Big business should talk more about people

It is news to no one that UK business — big business at least — has had a difficult few years in terms of the zeitgeist.

You can argue whether the vote to leave the EU — when business almost universally pointed in one direction and the decision went the other — was symptom or cause. In all likelihood both.

But the acrimony since hasn’t helped. The pandemic prompted a crisis-time rallying-round that improved the standing of large corporations in polling, along with other national institutions. But that is a distant memory.

A government trying to push through tax rises has concluded in recent months that the most painless way to do that is on business. The energy crisis could mean windfall taxes on oil and gas producers. Big housebuilders are on the hook for the cladding crisis. When a combination of Brexit and Covid created serious labour shortages, it was business that was standing in the way of a higher-wage, higher productivity economy — at least according to the government.

Perhaps, then, it’s no surprise that a readout of the public’s view isn’t exactly glowing. Research from Hanbury Strategy and Stack Data Strategy, published this week, found that 56 per cent of those asked thought business was “out of touch”. 

When choosing what best described British businesses, the 2,000 respondents went for statements like “trying their best in a difficult time” and “care only about making money” in four times the numbers that sentiments like “share my values” or “making the world a better place” received.

The prescription from Hanbury, founded by former Vote Leave communications director Paul Stephenson, is to focus more on the basics, like producing better goods and services for customers and looking after employees. Talking more about those would better reflect the public’s priorities, the research said, as opposed to environmental, social and governance (ESG) issues.

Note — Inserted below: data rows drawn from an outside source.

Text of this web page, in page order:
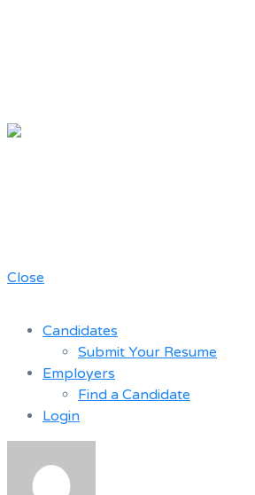
Close
Candidates
Submit Your Resume
Employers
Find a Candidate
Login
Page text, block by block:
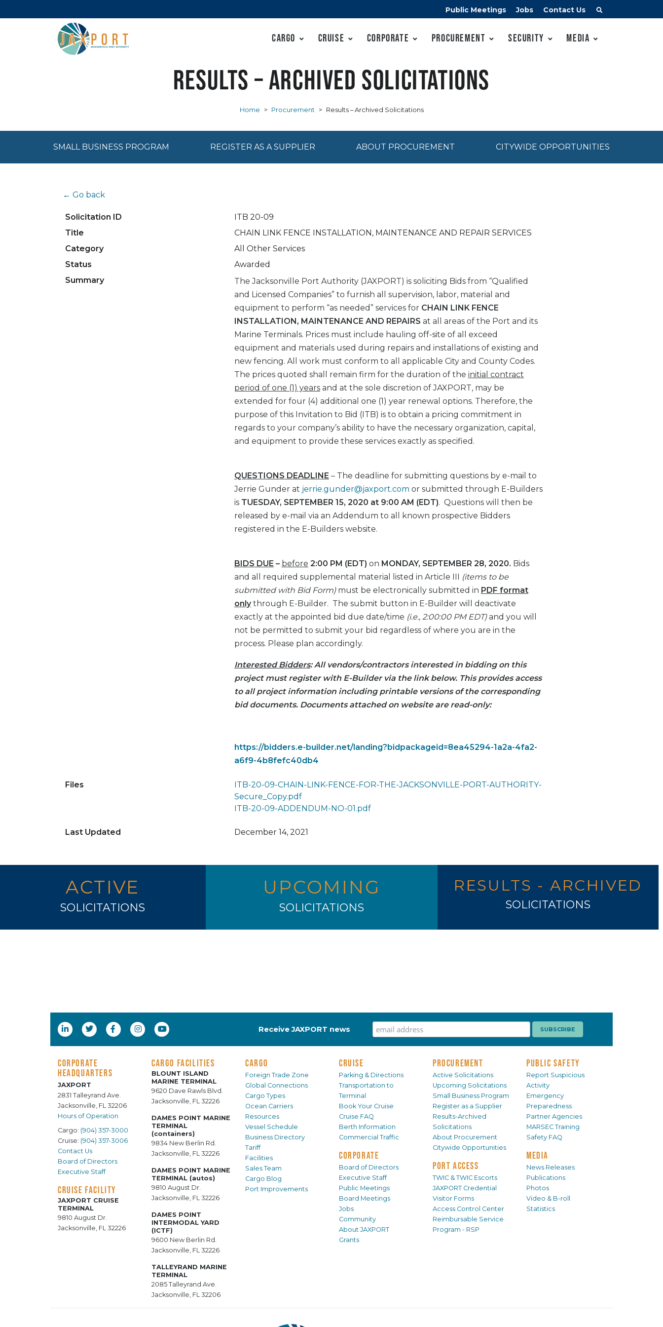
Public Meetings Jobs Contact Us
Cargo Cruise Corporate Procurement Security Media
Results – Archived Solicitations
Home > Procurement > Results – Archived Solicitations
SMALL BUSINESS PROGRAM REGISTER AS A SUPPLIER ABOUT PROCUREMENT CITYWIDE OPPORTUNITIES
← Go back
Solicitation ID
ITB 20-09
Title
CHAIN LINK FENCE INSTALLATION, MAINTENANCE AND REPAIR SERVICES
Category
All Other Services
Status
Awarded
Summary
The Jacksonville Port Authority (JAXPORT) is soliciting Bids from “Qualified
and Licensed Companies” to furnish all supervision, labor, material and
equipment to perform “as needed” services for CHAIN LINK FENCE
INSTALLATION, MAINTENANCE AND REPAIRS at all areas of the Port and its
Marine Terminals. Prices must include hauling off-site of all exceed
equipment and materials used during repairs and installations of existing and
new fencing. All work must conform to all applicable City and County Codes.
The prices quoted shall remain firm for the duration of the initial contract
period of one (1) yearsand at the sole discretion of JAXPORT, may be
extended for four (4) additional one (1) year renewal options. Therefore, the
purpose of this Invitation to Bid (ITB) is to obtain a pricing commitment in
regards to your company’s ability to have the necessary organization, capital,
and equipment to provide these services exactly as specified.
QUESTIONS DEADLINE – The deadline for submitting questions by e-mail to
Jerrie Gunder at jerrie.gunder@jaxport.com or submitted through E-Builders
is TUESDAY, SEPTEMBER 15, 2020 at 9:00 AM (EDT). Questions will then be
released by e-mail via an Addendum to all known prospective Bidders
registered in the E-Builders website.
BIDS DUE – before 2:00 PM (EDT) on MONDAY, SEPTEMBER 28, 2020. Bids
and all required supplemental material listed in Article III
(items to be
submitted with Bid Form)must be electronically submitted in PDF format
onlythrough E-Builder. The submit button in E-Builder will deactivate
exactly at the appointed bid due date/time (i.e., 2:00:00 PM EDT)and you will
not be permitted to submit your bid regardless of where you are in the
process. Please plan accordingly.
Interested Bidders: All vendors/contractors interested in bidding on this
project must register with E-Builder via the link below. This provides access
to all project information including printable versions of the corresponding
bid documents. Documents attached on website are read-only:
https://bidders.e-builder.net/landing?bidpackageid=8ea45294-1a2a-4fa2-
a6f9-4b8fefc40db4
Files
ITB-20-09-CHAIN-LINK-FENCE-FOR-THE-JACKSONVILLE-PORT-AUTHORITY-
Secure_Copy.pdf
ITB-20-09-ADDENDUM-NO-01.pdf
Last Updated December 14, 2021
ACTIVE
SOLICITATIONS
UPCOMING
SOLICITATIONS
RESULTS - ARCHIVED
SOLICITATIONS
Receive JAXPORT news
CORPORATE
HEADQUARTERS
JAXPORT
2831 Talleyrand Ave.
Jacksonville, FL 32206
Hours of Operation
Cargo: (904) 357-3000
Cruise: (904) 357-3006
Contact Us
Board of Directors
Executive Staff
CRUISE FACILITY
JAXPORT CRUISE
TERMINAL
9810 August Dr.
Jacksonville, FL 32226
CARGO FACILITIES
BLOUNT ISLAND
MARINE TERMINAL
9620 Dave Rawls Blvd.
Jacksonville, FL 32226
DAMES POINT MARINE
TERMINAL
(containers)
9834 New Berlin Rd.
Jacksonville, FL 32226
DAMES POINT MARINE
TERMINAL (autos)
9810 August Dr.
Jacksonville, FL 32226
DAMES POINT
INTERMODAL YARD
(ICTF)
9600 New Berlin Rd.
Jacksonville, FL 32226
TALLEYRAND MARINE
TERMINAL
2085 Talleyrand Ave.
Jacksonville, FL 32206
CARGO
Foreign Trade Zone
Global Connections
Cargo Types
Ocean Carriers
Resources
Vessel Schedule
Business Directory
Tariff
Facilities
Sales Team
Cargo Blog
Port Improvements
CRUISE
Parking & Directions
Transportation to
Terminal
Book Your Cruise
Cruise FAQ
Berth Information
Commercial Traffic
CORPORATE
Board of Directors
Executive Staff
Public Meetings
Board Meetings
Jobs
Community
About JAXPORT
Grants
PROCUREMENT
Active Solicitations
Upcoming Solicitations
Small Business Program
Register as a Supplier
Results-Archived
Solicitations
About Procurement
Citywide Opportunities
PORT ACCESS
TWIC & TWIC Escorts
JAXPORT Credential
Visitor Forms
Access Control Center
Reimbursable Service
Program - RSP
PUBLIC SAFETY
Report Suspicious
Activity
Emergency
Preparedness
Partner Agencies
MARSEC Training
Safety FAQ
MEDIA
News Releases
Publications
Photos
Video & B-roll
Statistics
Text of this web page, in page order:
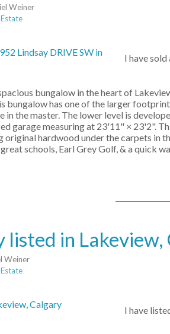
Weiner
I have
bungalow in the heart of
bungalow has one of the larger
in the master. The lower level is
garage measuring at 23'11" × 23'2".
hardwood under the carpets in
schools, Earl Grey Golf, & a quick
in Lakeview,
Weiner
I have
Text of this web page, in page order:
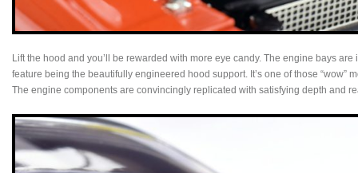
Lift the hood and you’ll be rewarded with more eye candy. The engine bays
feature being the beautifully engineered hood support. It’s one of those “wow”
The engine components are convincingly replicated with satisfying depth and
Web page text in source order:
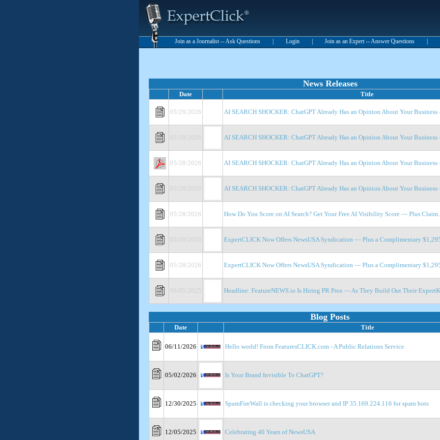
Join as a Journalist -- Ask Questions Login Join as an Expert -- Answer Questions
News Releases
Date Title
05/29/2026 AI SEARCH SHOCKER: ChatGPT Already Has an Opinion About Your
05/28/2026 AI SEARCH SHOCKER: ChatGPT Already Has an Opinion About Your
05/28/2026 AI SEARCH SHOCKER: ChatGPT Already Has an Opinion About Your
05/28/2026 AI SEARCH SHOCKER: ChatGPT Already Has an Opinion About Your
05/28/2026 How Do You Score on AI Search? Get Your Free AI Visibility Score — Plus
05/28/2026 ExpertCLICK Now Offers NewsUSA Syndication — Plus a Complimentary
05/28/2026 ExpertCLICK Now Offers NewsUSA Syndication — Plus a Complimentary
08/05/2025 Headline: FeatureNEWS.io Is Hiring PR Pros — As They Build Out Their
Blog Posts
Date Title
06/11/2026 Hello world! From FeaturesCLICK.com - A Public Relations Service
05/02/2026 Is Your Brand Invisible To ChatGPT?
12/30/2025 SpamFireWall is checking your browser and IP 35.169.224.116 for spam bots
12/05/2025 Celebrating 40 Years of NewsUSA
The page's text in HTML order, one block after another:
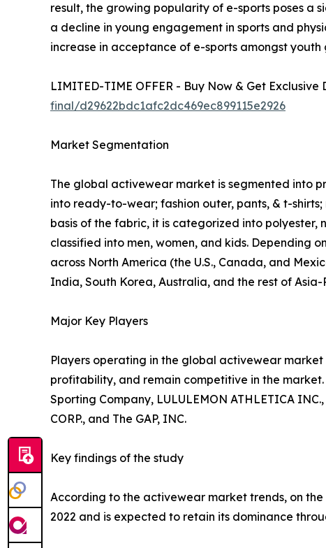
result, the growing popularity of e-sports poses a
a decline in young engagement in sports and
increase in acceptance of e-sports amongst
LIMITED-TIME OFFER - Buy Now & Get Exclusive
final/d29622bdc1afc2dc469ec899115e2926
Market Segmentation
The global activewear market is segmented into
into ready-to-wear; fashion outer, pants, & t-shirts;
basis of the fabric, it is categorized into polyester,
classified into men, women, and kids. Depending
across North America (the U.S., Canada, and
India, South Korea, Australia, and the rest of
Major Key Players
Players operating in the global activewear
profitability, and remain competitive in the market.
Sporting Company, LULULEMON ATHLETICA
CORP., and The GAP, INC.
Key findings of the study
According to the activewear market trends, on
2022 and is expected to retain its dominance
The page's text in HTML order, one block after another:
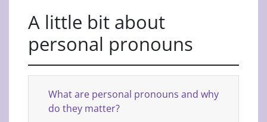
A little bit about
personal pronouns
What are personal pronouns and why
do they matter?
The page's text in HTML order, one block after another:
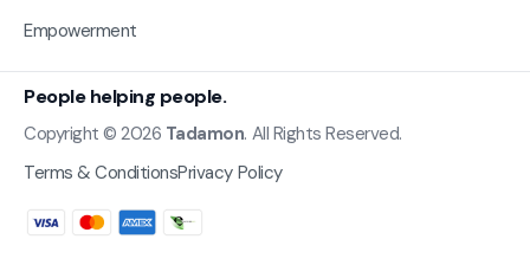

There is a decent tinge of anti-wokery sentiment to the findings. But still, this sounds like a challenge to companies and what my colleague Rob Armstrong calls the ESG industrial complex alike. If the professionalisation and financialisation of what amounts to asking companies to do the right thing has resulted in something that doesn’t very obviously include treating your staff well, then everyone has a problem. See Terry Smith’s criticism of Unilever this week: purpose-driven mayonnaise isn’t a ridiculous idea but it is basically meant to result in a product that is more interesting or relevant to customers, or more likely to motivate and retain staff.

It’s not that the public is only concerned about things that affect them right now; the strong interest in issues around climate change in the Hanbury results shows that. But the results point to a known failing within ESG: that the social part of it gets overlooked and that within that, investors aren’t asking the right questions. Responsible investment campaigner ShareAction found that investors are more likely to vote for environmental or governance resolutions than social ones.

The group is pushing for better information from companies about their workforce. Its latest data, released this week, received responses from only 173 companies of the 1,000 asked globally. The FTSE 100 does better with half sending back at least some numbers. Last year, the average completion rate was about 60 per cent of what is a detailed survey.

The charitable interpretation is that companies are too busy treating their employees well to fill in endless forms (and mounting requests for disclosure is one of the top complaints about the ESG machine). This isn’t entirely baseless: about half the blue-chip index are accredited Living Wage employers, and only about 55 per cent of them contribute to the ShareAction disclosure initiative.

But which questions companies choose to answer is also revealing. The best response rates in the past were on governance issues like board responsibilities and policy statements, unlikely to capture the public imagination. The spirit of openness doesn’t extend as much to the nitty gritty of pay, conditions or safety. Staff turnover appears a closely guarded secret, says ShareAction’s Rosie Mackenzie. And in other areas, like who works in the supply chain and where, companies simply aren’t collecting the basic data, she says.

Businesses should know more and talk more about their people. And ESG investing, done properly, should be part and parcel of that.